(EXTRACTED INFORMATION Opens)

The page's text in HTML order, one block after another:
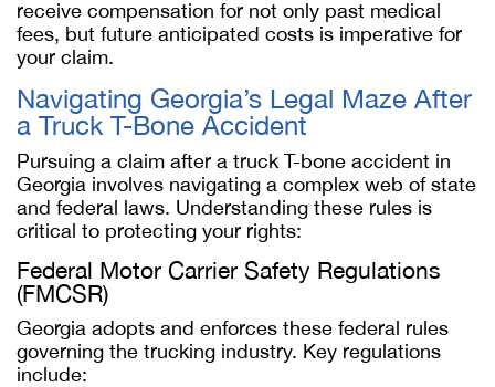
receive compensation for not only past medical
fees, but future anticipated costs is imperative for
your claim.
Navigating Georgia’s Legal Maze After
a Truck T-Bone Accident
Pursuing a claim after a truck T-bone accident in
Georgia involves navigating a complex web of state
and federal laws. Understanding these rules is
critical to protecting your rights:
Federal Motor Carrier Safety Regulations
(FMCSR)
Georgia adopts and enforces these federal rules
governing the trucking industry. Key regulations
include:

(EXTRACTED INFORMATION Closes)

[EXERCISE OBJECTIVE]
Repeat all the data as it stands, dropping any images it holds.

[TASK ANSWER]
The page's text in HTML order, one block after another:
receive compensation for not only past medical
fees, but future anticipated costs is imperative for
your claim.
Navigating Georgia’s Legal Maze After
a Truck T-Bone Accident
Pursuing a claim after a truck T-bone accident in
Georgia involves navigating a complex web of state
and federal laws. Understanding these rules is
critical to protecting your rights:
Federal Motor Carrier Safety Regulations
(FMCSR)
Georgia adopts and enforces these federal rules
governing the trucking industry. Key regulations
include:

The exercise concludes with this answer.